Just go out and say it.
We're not gonna let it happen here.
And it isn't gonna happen.
He says, so it doesn't ever really take any work.
You just have to say it isn't gonna happen.
And you've done your job.
How are airport screeners going to recognize somebody that has Ebola?
When doctors can't spot it right off the bat.
Not a cut on doctors.
It mimics, you can't spot this disease by looking at it.
It mimics too many other diseases.
You the only way you can spot it is if it's an advanced stage, if somebody's in their uh second week or late stage first week.

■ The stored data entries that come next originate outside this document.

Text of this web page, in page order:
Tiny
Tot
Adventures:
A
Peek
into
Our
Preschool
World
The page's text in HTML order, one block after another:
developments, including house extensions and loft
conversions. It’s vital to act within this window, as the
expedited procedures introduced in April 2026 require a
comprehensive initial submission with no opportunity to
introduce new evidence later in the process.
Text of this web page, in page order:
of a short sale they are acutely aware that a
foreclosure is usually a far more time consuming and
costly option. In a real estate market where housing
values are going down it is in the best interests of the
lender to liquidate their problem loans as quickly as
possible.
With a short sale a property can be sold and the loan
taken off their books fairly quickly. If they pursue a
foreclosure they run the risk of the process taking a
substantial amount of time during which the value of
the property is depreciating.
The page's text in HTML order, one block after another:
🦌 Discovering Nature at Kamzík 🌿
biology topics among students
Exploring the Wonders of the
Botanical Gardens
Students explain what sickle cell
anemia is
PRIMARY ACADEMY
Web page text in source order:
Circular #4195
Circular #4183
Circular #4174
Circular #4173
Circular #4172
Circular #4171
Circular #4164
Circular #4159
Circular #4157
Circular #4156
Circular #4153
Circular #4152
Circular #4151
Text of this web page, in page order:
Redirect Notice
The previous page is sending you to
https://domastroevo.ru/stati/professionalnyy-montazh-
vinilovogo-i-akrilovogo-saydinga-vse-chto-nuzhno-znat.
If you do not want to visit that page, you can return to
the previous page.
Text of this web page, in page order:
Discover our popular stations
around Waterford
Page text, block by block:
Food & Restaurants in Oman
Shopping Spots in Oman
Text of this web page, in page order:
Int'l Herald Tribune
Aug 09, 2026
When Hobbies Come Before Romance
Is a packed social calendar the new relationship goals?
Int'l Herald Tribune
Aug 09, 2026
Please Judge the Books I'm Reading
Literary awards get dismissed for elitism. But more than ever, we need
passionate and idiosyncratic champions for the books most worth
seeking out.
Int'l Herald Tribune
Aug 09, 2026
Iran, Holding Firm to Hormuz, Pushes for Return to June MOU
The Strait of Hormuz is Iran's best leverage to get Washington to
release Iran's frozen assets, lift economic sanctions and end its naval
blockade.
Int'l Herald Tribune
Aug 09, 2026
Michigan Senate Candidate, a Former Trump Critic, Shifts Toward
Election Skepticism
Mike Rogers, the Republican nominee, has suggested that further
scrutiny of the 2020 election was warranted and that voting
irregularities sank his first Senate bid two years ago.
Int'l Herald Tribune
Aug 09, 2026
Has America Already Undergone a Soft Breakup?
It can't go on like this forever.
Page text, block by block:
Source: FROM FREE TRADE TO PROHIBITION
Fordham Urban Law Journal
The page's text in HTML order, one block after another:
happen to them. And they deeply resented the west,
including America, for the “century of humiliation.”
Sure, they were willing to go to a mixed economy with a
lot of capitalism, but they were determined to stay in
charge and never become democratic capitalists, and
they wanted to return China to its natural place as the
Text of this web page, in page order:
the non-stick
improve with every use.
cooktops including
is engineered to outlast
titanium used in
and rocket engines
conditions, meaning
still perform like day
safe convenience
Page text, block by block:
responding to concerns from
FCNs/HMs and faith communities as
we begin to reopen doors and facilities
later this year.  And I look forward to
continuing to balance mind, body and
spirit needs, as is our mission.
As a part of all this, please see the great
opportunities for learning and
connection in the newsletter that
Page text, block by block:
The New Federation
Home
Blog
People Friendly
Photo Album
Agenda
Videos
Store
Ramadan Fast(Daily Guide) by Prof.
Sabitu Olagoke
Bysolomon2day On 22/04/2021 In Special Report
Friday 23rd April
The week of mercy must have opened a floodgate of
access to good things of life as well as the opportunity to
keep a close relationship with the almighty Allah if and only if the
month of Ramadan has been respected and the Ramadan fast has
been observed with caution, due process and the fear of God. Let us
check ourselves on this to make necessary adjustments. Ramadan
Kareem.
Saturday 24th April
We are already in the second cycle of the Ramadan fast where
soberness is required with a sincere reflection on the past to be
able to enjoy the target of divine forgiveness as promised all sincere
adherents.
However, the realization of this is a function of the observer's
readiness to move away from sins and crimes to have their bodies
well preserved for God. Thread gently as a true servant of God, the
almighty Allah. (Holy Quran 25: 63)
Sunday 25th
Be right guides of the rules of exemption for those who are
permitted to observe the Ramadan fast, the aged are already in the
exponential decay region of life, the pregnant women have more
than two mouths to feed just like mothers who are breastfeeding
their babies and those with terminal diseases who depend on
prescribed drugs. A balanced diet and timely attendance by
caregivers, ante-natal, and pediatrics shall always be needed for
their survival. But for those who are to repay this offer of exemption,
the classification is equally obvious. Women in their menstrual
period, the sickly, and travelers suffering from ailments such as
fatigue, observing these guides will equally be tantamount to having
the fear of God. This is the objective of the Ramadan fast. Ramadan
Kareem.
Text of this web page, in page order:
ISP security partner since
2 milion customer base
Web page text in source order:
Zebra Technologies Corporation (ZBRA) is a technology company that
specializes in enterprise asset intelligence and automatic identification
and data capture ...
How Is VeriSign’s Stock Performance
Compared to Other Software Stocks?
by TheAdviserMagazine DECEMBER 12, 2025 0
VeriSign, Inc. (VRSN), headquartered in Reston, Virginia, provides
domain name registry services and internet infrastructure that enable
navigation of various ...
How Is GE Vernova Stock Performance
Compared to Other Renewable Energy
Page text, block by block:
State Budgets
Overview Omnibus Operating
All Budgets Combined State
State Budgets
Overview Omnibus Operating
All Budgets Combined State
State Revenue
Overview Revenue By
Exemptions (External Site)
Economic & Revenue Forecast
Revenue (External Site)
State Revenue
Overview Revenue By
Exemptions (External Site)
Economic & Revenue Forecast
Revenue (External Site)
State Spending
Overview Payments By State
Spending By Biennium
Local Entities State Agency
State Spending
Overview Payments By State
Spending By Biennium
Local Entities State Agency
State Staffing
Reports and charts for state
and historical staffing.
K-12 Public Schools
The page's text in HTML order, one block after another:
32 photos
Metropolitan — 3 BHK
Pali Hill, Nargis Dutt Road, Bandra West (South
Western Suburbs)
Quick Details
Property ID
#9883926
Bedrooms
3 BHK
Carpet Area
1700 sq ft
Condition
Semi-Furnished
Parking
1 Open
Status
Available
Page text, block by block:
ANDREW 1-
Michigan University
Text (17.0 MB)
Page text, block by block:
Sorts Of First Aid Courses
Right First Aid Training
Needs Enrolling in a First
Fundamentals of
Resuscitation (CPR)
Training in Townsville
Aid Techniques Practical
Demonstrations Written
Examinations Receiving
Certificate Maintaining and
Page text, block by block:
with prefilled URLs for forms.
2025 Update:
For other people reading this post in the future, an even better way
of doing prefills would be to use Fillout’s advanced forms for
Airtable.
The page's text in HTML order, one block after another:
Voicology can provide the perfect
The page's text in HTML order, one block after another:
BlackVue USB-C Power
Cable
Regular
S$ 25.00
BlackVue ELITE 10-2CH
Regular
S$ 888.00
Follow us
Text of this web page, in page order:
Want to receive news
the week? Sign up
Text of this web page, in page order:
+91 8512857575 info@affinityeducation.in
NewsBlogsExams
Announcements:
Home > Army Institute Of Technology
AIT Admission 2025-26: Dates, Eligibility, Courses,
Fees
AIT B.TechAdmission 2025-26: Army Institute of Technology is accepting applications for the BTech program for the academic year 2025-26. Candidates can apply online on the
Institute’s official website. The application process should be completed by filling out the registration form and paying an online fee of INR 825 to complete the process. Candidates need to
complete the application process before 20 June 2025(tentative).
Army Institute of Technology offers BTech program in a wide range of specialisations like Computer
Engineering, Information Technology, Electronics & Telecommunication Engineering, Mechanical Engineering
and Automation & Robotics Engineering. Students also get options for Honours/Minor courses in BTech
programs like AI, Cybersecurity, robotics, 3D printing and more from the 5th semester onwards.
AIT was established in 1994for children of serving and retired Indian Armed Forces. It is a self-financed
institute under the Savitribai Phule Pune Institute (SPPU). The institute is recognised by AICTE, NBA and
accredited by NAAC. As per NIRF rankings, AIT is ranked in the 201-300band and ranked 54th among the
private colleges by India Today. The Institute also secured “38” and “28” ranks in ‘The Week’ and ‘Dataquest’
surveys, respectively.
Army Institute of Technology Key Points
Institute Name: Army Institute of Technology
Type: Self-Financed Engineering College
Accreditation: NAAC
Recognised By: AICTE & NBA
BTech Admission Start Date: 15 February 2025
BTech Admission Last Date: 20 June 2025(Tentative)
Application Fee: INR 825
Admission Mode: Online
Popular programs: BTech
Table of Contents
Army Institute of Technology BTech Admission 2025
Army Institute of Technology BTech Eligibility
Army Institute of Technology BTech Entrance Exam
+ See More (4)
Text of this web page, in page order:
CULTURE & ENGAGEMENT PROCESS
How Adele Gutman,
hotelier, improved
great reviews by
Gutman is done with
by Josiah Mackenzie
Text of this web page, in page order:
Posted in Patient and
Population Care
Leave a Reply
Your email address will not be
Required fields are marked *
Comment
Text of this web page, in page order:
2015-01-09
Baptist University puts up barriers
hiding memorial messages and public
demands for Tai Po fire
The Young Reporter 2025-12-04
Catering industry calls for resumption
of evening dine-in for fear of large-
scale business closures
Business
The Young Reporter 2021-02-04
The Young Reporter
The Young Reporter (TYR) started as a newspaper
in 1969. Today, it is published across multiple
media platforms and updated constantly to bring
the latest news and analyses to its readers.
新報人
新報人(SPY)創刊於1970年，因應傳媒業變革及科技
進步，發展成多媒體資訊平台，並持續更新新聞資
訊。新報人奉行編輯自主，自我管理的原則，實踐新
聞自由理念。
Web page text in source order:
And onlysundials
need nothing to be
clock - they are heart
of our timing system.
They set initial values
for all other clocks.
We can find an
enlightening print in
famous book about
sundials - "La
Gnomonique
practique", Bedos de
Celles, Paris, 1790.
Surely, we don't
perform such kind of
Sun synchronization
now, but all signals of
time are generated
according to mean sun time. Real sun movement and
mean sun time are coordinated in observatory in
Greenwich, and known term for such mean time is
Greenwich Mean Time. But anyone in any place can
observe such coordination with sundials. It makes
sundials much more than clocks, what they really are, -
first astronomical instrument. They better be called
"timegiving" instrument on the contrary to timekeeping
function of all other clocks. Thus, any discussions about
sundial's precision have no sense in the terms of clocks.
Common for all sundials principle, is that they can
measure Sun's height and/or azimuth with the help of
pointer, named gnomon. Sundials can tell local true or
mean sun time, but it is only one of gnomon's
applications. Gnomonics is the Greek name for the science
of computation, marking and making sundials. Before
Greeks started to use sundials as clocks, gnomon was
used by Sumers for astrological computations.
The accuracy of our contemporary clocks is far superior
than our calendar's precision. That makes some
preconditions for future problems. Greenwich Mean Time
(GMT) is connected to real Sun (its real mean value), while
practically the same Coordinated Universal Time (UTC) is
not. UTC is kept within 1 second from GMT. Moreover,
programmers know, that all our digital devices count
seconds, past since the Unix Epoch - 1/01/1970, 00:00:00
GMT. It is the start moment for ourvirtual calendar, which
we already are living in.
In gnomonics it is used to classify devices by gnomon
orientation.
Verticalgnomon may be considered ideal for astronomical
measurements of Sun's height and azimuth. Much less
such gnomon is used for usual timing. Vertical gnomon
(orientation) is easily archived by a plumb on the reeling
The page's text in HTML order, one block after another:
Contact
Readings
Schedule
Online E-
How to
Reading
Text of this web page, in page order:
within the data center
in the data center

Airport screeners, they're too busy making grandma strip to notice somebody with Ebola.
All right, let's see.
Let me take a break.
We'll come back.
I think it's time now to start squeezing in your phone calls.
So sit tight.
That's coming up.
Don't go.
Now, this, this.
Please tell me this isn't true.
According to the Associated Press, the sister of the Ebola patient, and by the way, the director of the CDC was just uh just out there facing the media, and he said this patient is now critical.
That's not good.
This original first reported Ebola patient guy in Dallas is critical.
Now, according to the Associated Press, this guy's sister, the sister of the Ebola patient, says that he told the doctors on his first trip to the ER that he had just come from Liberia.
Now, Liberia is one of the ground zero nations for the current outbreak of Ebola.
And this guy's sister says he told them he had just come from Liberia.
Obama just said that wasn't gonna happen.
We had people making sure that people from these African countries weren't gonna get in here.
We've been taking unnecessary precautions, including working with countries of West Africa to increase screening at airports so that someone with the virus doesn't get on a plane for the U.S. That was the president back on September 16th.
Well, this guy got on a plane, he landed, he went to Dallas, he got sick, he went to the ER, he told them he was from Liberia, and they gave him antibiotics and sent him home.
Well, Liberia, a lot of cruise ships are registered in Liberia, so who knows what they thought.
But this this I don't know, folks.
This is getting really frightening about the how do you not know, if you're the medical world, that Liberia is ground zero.
Somebody coming in saying, I got the flu here and I came from Liberia, that should have been code red.
They should have gotten a quarantine suits right then and done whatever.
Again, it's the AP, so uh I I don't want to overreact to this.
Uh, but they've they've just tweeted this out a couple minutes ago.
They've just posted this as breaking news.
Uh so now even they, the AP would do anything to cover for the regime is having to talk about this guy being sent home even after identifying for doctors that he was from Liberia.
Here's the AP tweet, breaking sister of U.S. Ebola patient.
He told hospital he was from Liberia on first visit, was sent home.
Here's more Ebola news from CNBC.
Governor Rick Perry.
Texas says some scrubal-age children had contact with this Ebola patient, and they are being monitored for the disease.
Don't worry, it's hard to get folks.
We're not gonna let people with the disease into the country.
We're working really hard with these West African nations, is on the heels of our allies, the Iraqis dropping ammunition and food to ISIS.
This is on the heels of six people getting through Secret Service Security into the White House and nearly up to the residence on the second floor.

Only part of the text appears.